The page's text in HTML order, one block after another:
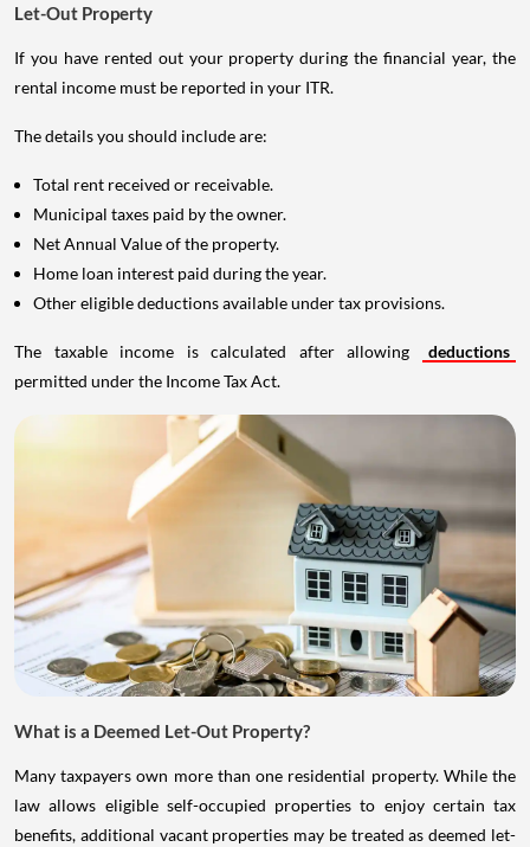
Let-Out Property
If you have rented out your property during the financial year, the
rental income must be reported in your ITR.
The details you should include are:
Total rent received or receivable.
Municipal taxes paid by the owner.
Net Annual Value of the property.
Home loan interest paid during the year.
Other eligible deductions available under tax provisions.
The taxable income is calculated after allowing
deductions
permitted under the Income Tax Act.
What is a Deemed Let-Out Property?
Many taxpayers own more than one residential property. While the
law allows eligible self-occupied properties to enjoy certain tax
benefits, additional vacant properties may be treated as deemed let-
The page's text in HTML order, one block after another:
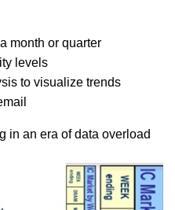
month or quarter
levels
to visualize trends
in an era of data overload
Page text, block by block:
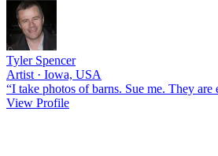
Tyler Spencer
Artist · Iowa, USA
“I take photos of barns. Sue me. They are
View Profile
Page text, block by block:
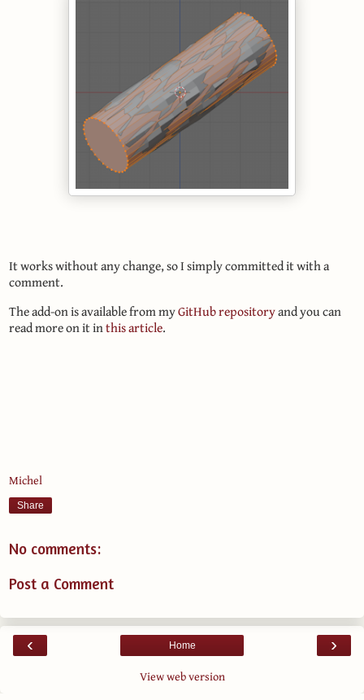
It works without any change, so I simply committed it with a
comment.
The add-on is available from myGitHub repositoryand you can
read more on it inthis article.
Michel
Share
No comments:
Post a Comment
‹ ›
Home
View web version
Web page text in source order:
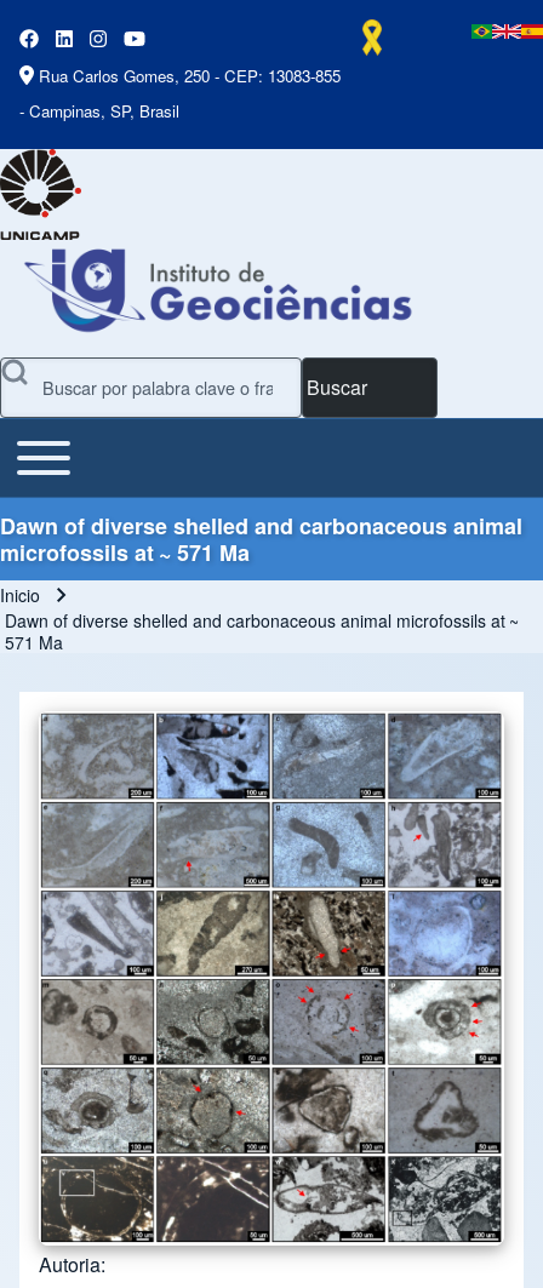
Rua Carlos Gomes, 250 - CEP: 13083-855
- Campinas, SP, Brasil
Buscar
Main Menu
Toggle main menu
Dawn of diverse shelled and carbonaceous animal
microfossils at ~ 571 Ma
Ruta de navegación
Inicio
Dawn of diverse shelled and carbonaceous animal microfossils at ~
571 Ma
Autoria
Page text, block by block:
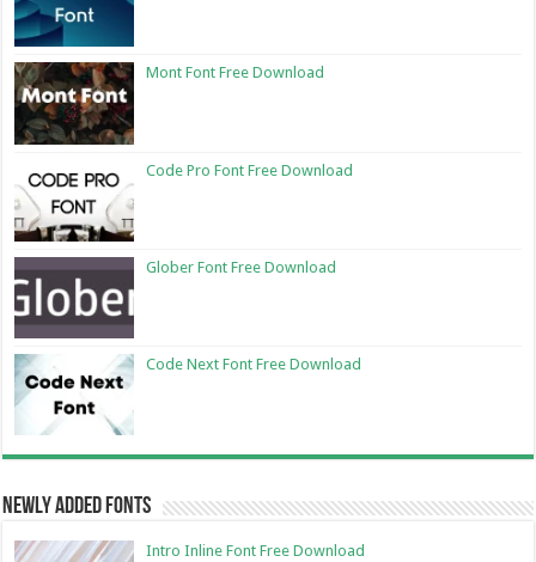
Mont Font Free Download
Code Pro Font Free Download
Glober Font Free Download
Code Next Font Free Download
Newly Added Fonts
Intro Inline Font Free Download
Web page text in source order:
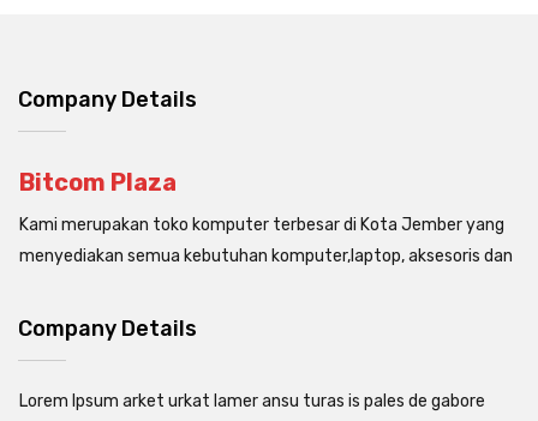
Company Details
Bitcom Plaza
Kami merupakan toko komputer terbesar di Kota Jember yang
menyediakan semua kebutuhan komputer,laptop, aksesoris dan
Company Details
Lorem Ipsum arket urkat lamer ansu turas is pales de gabore
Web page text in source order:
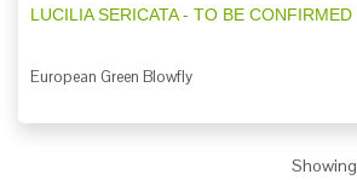
LUCILIA SERICATA - TO BE CONFIRMED
European Green Blowfly
Showing
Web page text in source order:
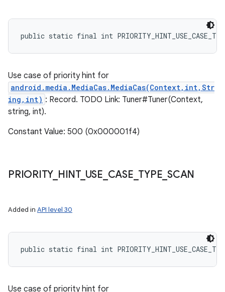
public static final int
Use case of priority hint for
android.media.MediaCas.MediaCas(Context,int,Str
ing,int) : Record. TODO Link: Tuner#Tuner(Context,
string, int).
Constant Value: 500 (0x000001f4)
PRIORITY_ HINT_ USE CASE TYPE SCAN
Added in API level 30
public static final int
Use case of priority hint for
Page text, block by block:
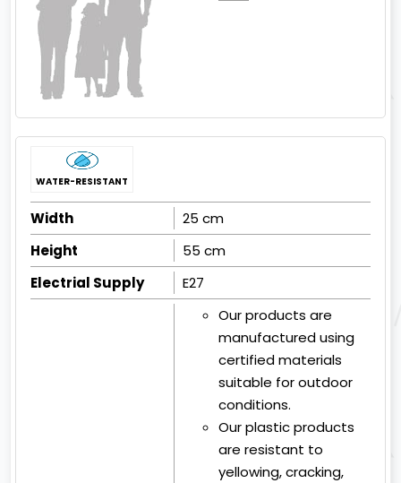
WATER-RESISTANT
Width
25 cm
Height
55 cm
Electrial Supply
E27
Our products are
manufactured using
certified materials
suitable for outdoor
conditions.
Our plastic products
are resistant to
yellowing, cracking,
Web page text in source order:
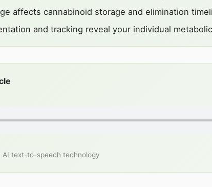
affects cannabinoid storage and elimination
and tracking reveal your individual
AI text-to-speech technology
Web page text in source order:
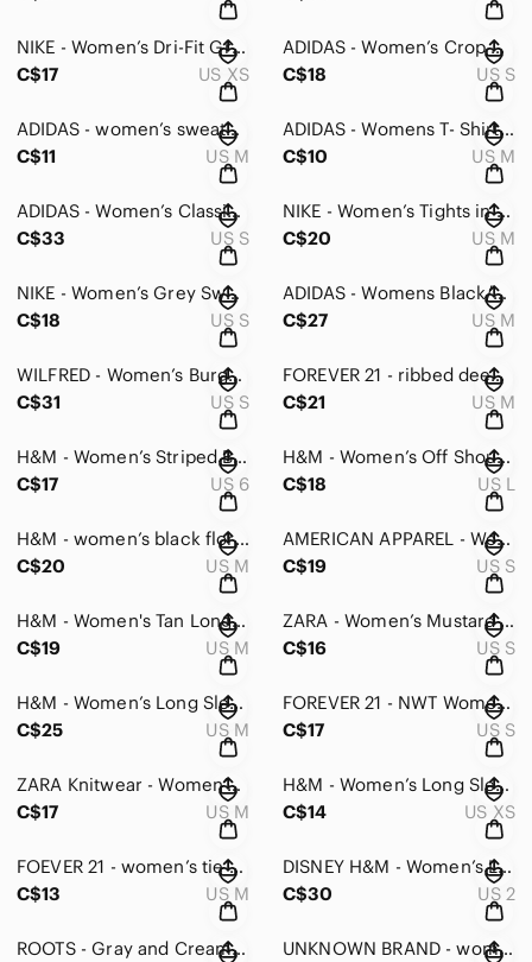
NIKE - Women’s Dri-Fit Grey Zip-Up in Extra Small
C$17
US XS
ADIDAS - Women’s Crop Sweater with Side Zipper - Small
C$18
US S
ADIDAS - women’s sweater in Small
C$11
US M
ADIDAS - Womens T- Shirt - Medium
C$10
US M
ADIDAS - Women’s Classic Zip Sweater in Black/Gold - S
C$33
US S
NIKE - Women’s Tights in Medium
C$20
US M
NIKE - Women’s Grey Sweatpants - S
C$18
US S
ADIDAS - Womens Black/Burgundy Climalite Active Response Leggings in Medium
C$27
US M
WILFRED - Women’s Burgundy Extra Long Sleeve Crop Top - Small
C$31
US S
FOREVER 21 - ribbed deep plunge v-neck black collar tie-up bodysuit in medium
C$21
US M
H&M - Women’s Striped Blouse Button-Up. Size 6
C$17
US 6
H&M - Women’s Off Shoulders Blouse - Large
C$18
US L
H&M - women’s black floral shirt in medium
C$20
US M
AMERICAN APPAREL - Women’s Long Sleeve Crop Top -S
C$19
US S
H&M - Women's Tan Long Sleeve Henley Top - XS
C$19
US M
ZARA - Women’s Mustard Yellow Top - S
C$16
US S
H&M - Women’s Long Sleeved Shirt - Medium
C$25
US M
FOREVER 21 - NWT Women’s Yellow Bodysuit - Small
C$17
US S
ZARA Knitwear - Women’s Gray Open Front Cardigan - Medium
C$17
US M
H&M - Women’s Long Sleeve Waterfall Nevk Blouse - XS
C$14
US XS
FOEVER 21 - women’s tie up keyhole off shoulder top striped in medium
C$13
US M
DISNEY H&M - Women’s Lady & The Tramp Sweater - 2
C$30
US 2
ROOTS - Gray and Cream Women's Sweater Size S
UNKNOWN BRAND - women’s open back draped top with faux zipper
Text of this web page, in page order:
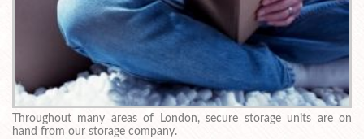
Throughout many areas of London, secure storage units are on
hand from our storage company.
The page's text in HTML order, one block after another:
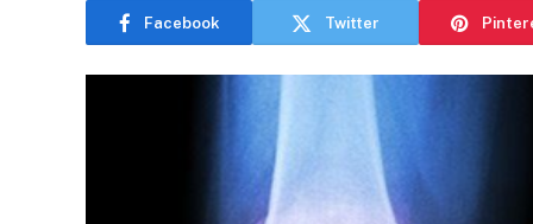
Facebook Twitter
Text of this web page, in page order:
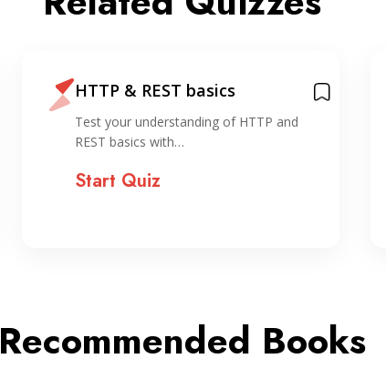
HTTP & REST basics
Test your understanding of HTTP and
REST basics with…
Start Quiz
Recommended Books
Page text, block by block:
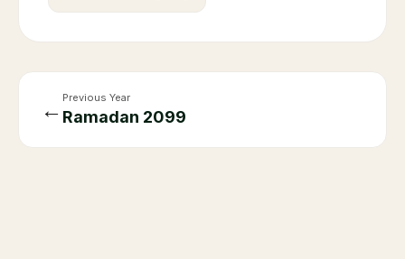
← Previous Year
Ramadan 2099
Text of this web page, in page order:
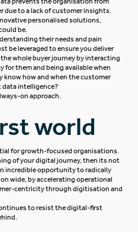
due to a lack of customer insights.
personalised solutions,
be.
their needs and pain
be leveraged to ensure you deliver
whole buyer journey by interacting
them and being available when
know how and when the customer
intelligence?
on approach.
world
for growth-focused organisations.
of your digital journey, then its not
incredible opportunity to radically
wide, by accelerating operational
centricity through digitisation and
to resist the digital-first
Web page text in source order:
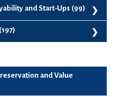
and Start-Ups (99)
And Start-Ups (99)
and Value
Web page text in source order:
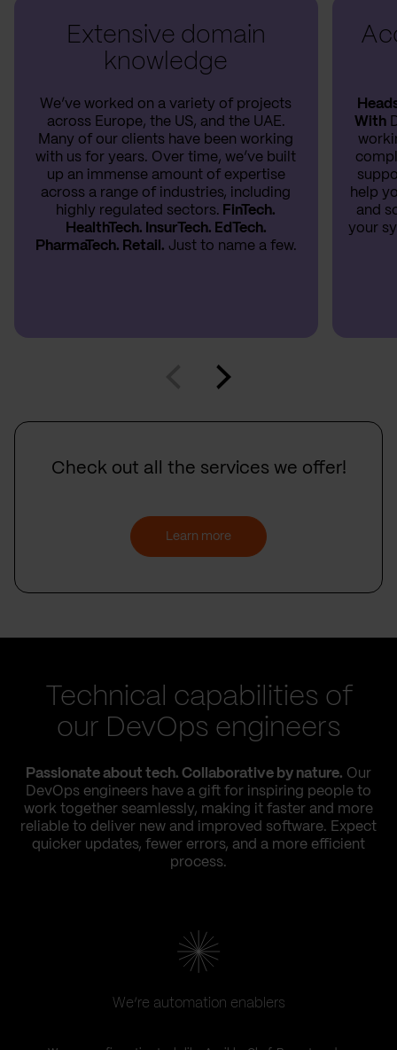
Extensive domain
knowledge
We’ve worked on a variety of projects
across Europe, the US, and the UAE.
Many of our clients have been working
with us for years. Over time, we’ve built
up an immense amount of expertise
across a range of industries, including
highly regulated sectors. FinTech.
HealthTech. InsurTech. EdTech.
PharmaTech. Retail. Just to name a few.
With
help
and
your
Check out all the services we offer!
Learn more
Technical capabilities of
our DevOps engineers
Passionate about tech. Collaborative by nature. Our
DevOps engineers have a gift for inspiring people to
work together seamlessly, making it faster and more
reliable to deliver new and improved software. Expect
quicker updates, fewer errors, and a more efficient
process.
We’re automation enablers

INSTRUCTIONS FOR THE TASK =
Exactly reproduce the lines that run from the first line of the listing above to the line containing "Toggle main menu", including both; omit the pictures.

ANSWER BELOW =
The page's text in HTML order, one block after another:
Let-Out Property
If you have rented out your property during the financial year, the
rental income must be reported in your ITR.
The details you should include are:
Total rent received or receivable.
Municipal taxes paid by the owner.
Net Annual Value of the property.
Home loan interest paid during the year.
Other eligible deductions available under tax provisions.
The taxable income is calculated after allowing
deductions
permitted under the Income Tax Act.
What is a Deemed Let-Out Property?
Many taxpayers own more than one residential property. While the
law allows eligible self-occupied properties to enjoy certain tax
benefits, additional vacant properties may be treated as deemed let-
The page's text in HTML order, one block after another:
month or quarter
levels
to visualize trends
in an era of data overload
Page text, block by block:
Tyler Spencer
Artist · Iowa, USA
“I take photos of barns. Sue me. They are
View Profile
Page text, block by block:
It works without any change, so I simply committed it with a
comment.
The add-on is available from myGitHub repositoryand you can
read more on it inthis article.
Michel
Share
No comments:
Post a Comment
‹ ›
Home
View web version
Web page text in source order:
Rua Carlos Gomes, 250 - CEP: 13083-855
- Campinas, SP, Brasil
Buscar
Main Menu
Toggle main menu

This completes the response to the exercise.